リバプールからレアル・マドリードに移籍した前例
今回のアレクサンダー=アーノルドと比較をされるのが、同じく生え抜きで、1999年夏にフリーでレアル・マドリードに移籍したスティーブ・マクマナマンである。移籍した時の年齢も26歳と27歳と近い。
1999年1月にレアル・マドリードへの移籍を発表すると、フリー移籍だったことも含めてファンの怒りを買ったそうだ。しかし、大きな違いがあるのは、マクマナマンはリバプール時代にCLでプレーしたことがなかったこと。より大きなタイトルを獲得するための移籍だったとも言えるかもしれない。
次にリバプールからレアル・マドリードに移籍したのが、“ワンダーボーイ”と呼ばれたマイケル・オーウェンである。2001年にはバロンドールを受賞し、1997/98シーズンからは7季連続でチーム得点王に輝いていた絶対的エースは、2004年夏に1200万ユーロ(約19.2億円)の移籍金を残して退団した。
しかし、レアル・マドリードでは1年しかプレーすることなく、翌年にニューカッスル・ユナイテッドに移籍。アンフィールドでプレーする度に激しいブーイングが浴びせられると、後にリバプールのライバルクラブでもあるマンチェスター・ユナイテッドへ移籍する。

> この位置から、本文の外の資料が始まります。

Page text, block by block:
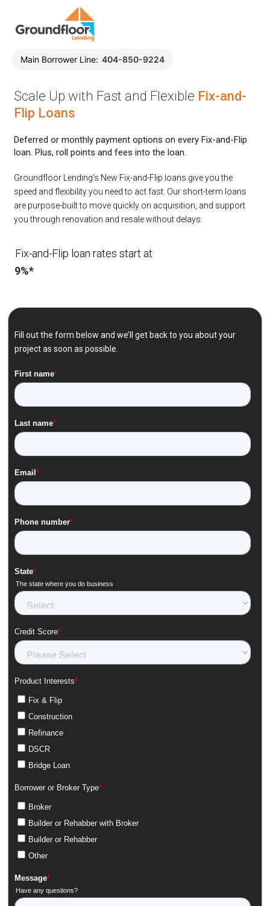
Main Borrower Line: 404-850-9224
Scale Up with Fast and Flexible Fix-and-
Flip Loans
Deferred or monthly payment options on every Fix-and-Flip
loan. Plus, roll points and fees into the loan.
Groundfloor Lending’s New Fix-and-Flip loans give you the
speed and flexibility you need to act fast. Our short-term loans
are purpose-built to move quickly on acquisition, and support
you through renovation and resale without delays.
Fix-and-Flip loan rates start at
9%*
Fill out the form below and we’ll get back to you about your
project as soon as possible.
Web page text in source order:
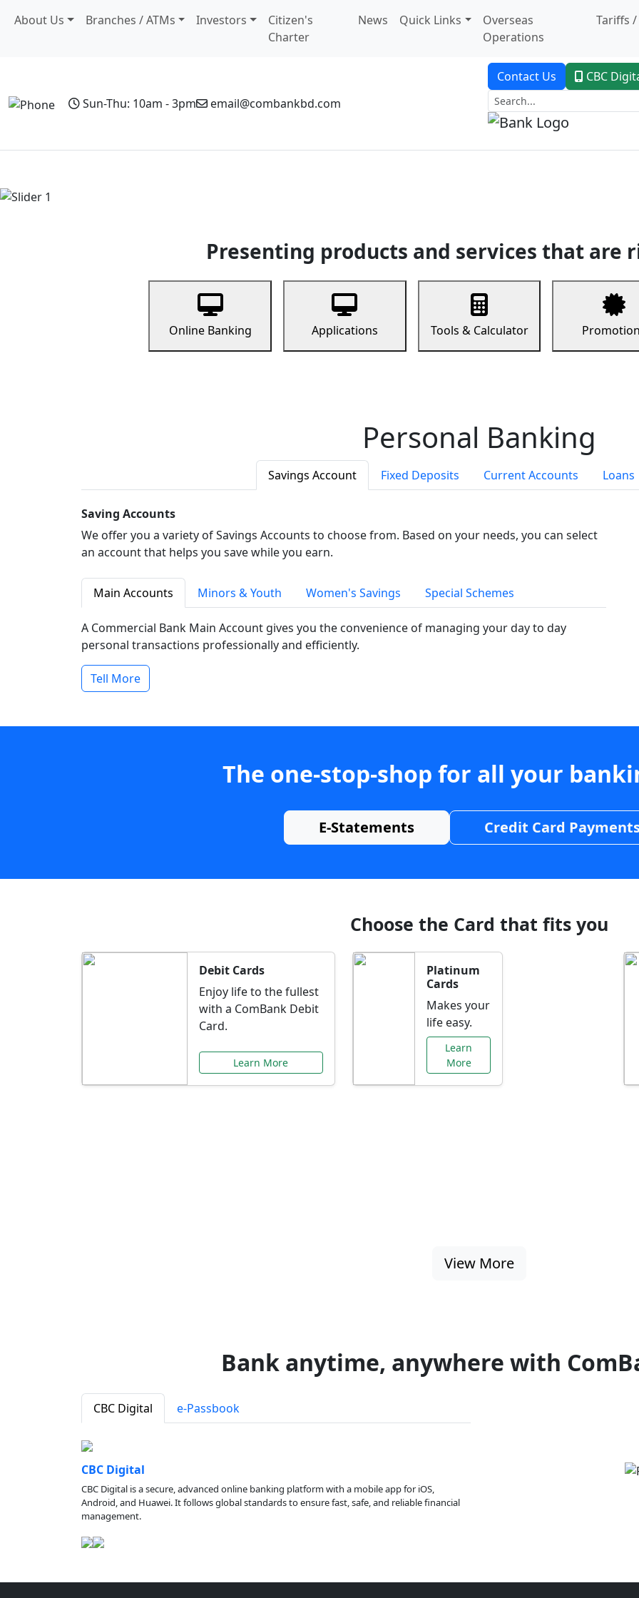
About Us Branches / ATMs Investors
Citizen's
Charter
News Quick Links
Overseas
Operations
Tariffs /
Sun-Thu: 10am - 3pm email@combankbd.com
Contact Us CBC
Presenting products and services that are
Online Banking Applications Tools & Calculator
Personal Banking
Savings Account Fixed Deposits Current Accounts Loans
Saving Accounts
We offer you a variety of Savings Accounts to choose from. Based on your needs, you can select
an account that helps you save while you earn.
Main Accounts Minors & Youth Women's Savings Special Schemes
A Commercial Bank Main Account gives you the convenience of managing your day to day
personal transactions professionally and efficiently.
Tell More
The one-stop-shop for all your
E-Statements Credit Card
Choose the Card that fits you
Debit Cards
Enjoy life to the fullest
with a ComBank Debit
Card.
Learn More
Platinum
Cards
Makes your
life easy.
Learn
More
View More
Bank anytime, anywhere with
CBC Digital e-Passbook
CBC Digital
CBC Digital is a secure, advanced online banking platform with a mobile app for iOS,
Android, and Huawei. It follows global standards to ensure fast, safe, and reliable financial
management.

これにより、KOP(リバプールファンの愛称)の反応はさらにエスカレート。通算158ゴールという圧倒的な結果を残しながらも、一部のファンからは嫌われる存在となってしまった。
2009年夏には、アルバロ・アルベロアとシャビ・アロンソの両名がレアル・マドリードに移籍。前者は2年ぶりの古巣復帰という形だったため、移籍は既定路線に近かったが、来季から監督として復帰する可能性が高まっている後者の退団は痛恨の極みだった。
後任探しにも苦戦を余儀なくされ、リーグ戦では7位と低迷。ラファ・ベニテス監督はシーズン終了後に双方合意の下での契約解除でリバプールを去った。
一方でレアル・マドリードの“誘惑”に惑わされなかった選手もいる。ロサンゼルス・ギャラクシーに移籍した晩年を除いてワンクラブマンを貫いたスティーブン・ジェラードだ。